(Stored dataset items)
********************

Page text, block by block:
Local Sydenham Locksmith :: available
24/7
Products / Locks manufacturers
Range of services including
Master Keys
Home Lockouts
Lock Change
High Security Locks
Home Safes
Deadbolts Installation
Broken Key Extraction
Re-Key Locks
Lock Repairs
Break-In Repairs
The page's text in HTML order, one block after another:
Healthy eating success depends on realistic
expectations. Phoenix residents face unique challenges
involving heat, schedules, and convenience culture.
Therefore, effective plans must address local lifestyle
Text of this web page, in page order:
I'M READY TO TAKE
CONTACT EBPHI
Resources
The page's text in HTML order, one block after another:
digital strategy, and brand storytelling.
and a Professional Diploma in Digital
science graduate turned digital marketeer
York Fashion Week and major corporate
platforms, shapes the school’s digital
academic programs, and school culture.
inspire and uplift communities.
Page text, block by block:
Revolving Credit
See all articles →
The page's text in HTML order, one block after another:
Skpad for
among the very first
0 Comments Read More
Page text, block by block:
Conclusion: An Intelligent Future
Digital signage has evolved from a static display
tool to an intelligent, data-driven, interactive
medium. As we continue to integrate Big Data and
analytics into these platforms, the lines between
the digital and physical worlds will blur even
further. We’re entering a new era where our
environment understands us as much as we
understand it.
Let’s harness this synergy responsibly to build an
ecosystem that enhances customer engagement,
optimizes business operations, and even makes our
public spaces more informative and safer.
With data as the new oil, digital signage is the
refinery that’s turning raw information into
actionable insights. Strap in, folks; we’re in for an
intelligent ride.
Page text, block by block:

********************

Give every entry once more, exactly as it reads.

OUTPUT:
Page text, block by block:
Local Sydenham Locksmith :: available
24/7
Products / Locks manufacturers
Range of services including
Master Keys
Home Lockouts
Lock Change
High Security Locks
Home Safes
Deadbolts Installation
Broken Key Extraction
Re-Key Locks
Lock Repairs
Break-In Repairs
The page's text in HTML order, one block after another:
Healthy eating success depends on realistic
expectations. Phoenix residents face unique challenges
involving heat, schedules, and convenience culture.
Therefore, effective plans must address local lifestyle
Text of this web page, in page order:
I'M READY TO TAKE
CONTACT EBPHI
Resources
The page's text in HTML order, one block after another:
digital strategy, and brand storytelling.
and a Professional Diploma in Digital
science graduate turned digital marketeer
York Fashion Week and major corporate
platforms, shapes the school’s digital
academic programs, and school culture.
inspire and uplift communities.
Page text, block by block:
Revolving Credit
See all articles →
The page's text in HTML order, one block after another:
Skpad for
among the very first
0 Comments Read More
Page text, block by block:
Conclusion: An Intelligent Future
Digital signage has evolved from a static display
tool to an intelligent, data-driven, interactive
medium. As we continue to integrate Big Data and
analytics into these platforms, the lines between
the digital and physical worlds will blur even
further. We’re entering a new era where our
environment understands us as much as we
understand it.
Let’s harness this synergy responsibly to build an
ecosystem that enhances customer engagement,
optimizes business operations, and even makes our
public spaces more informative and safer.
With data as the new oil, digital signage is the
refinery that’s turning raw information into
actionable insights. Strap in, folks; we’re in for an
intelligent ride.
Page text, block by block:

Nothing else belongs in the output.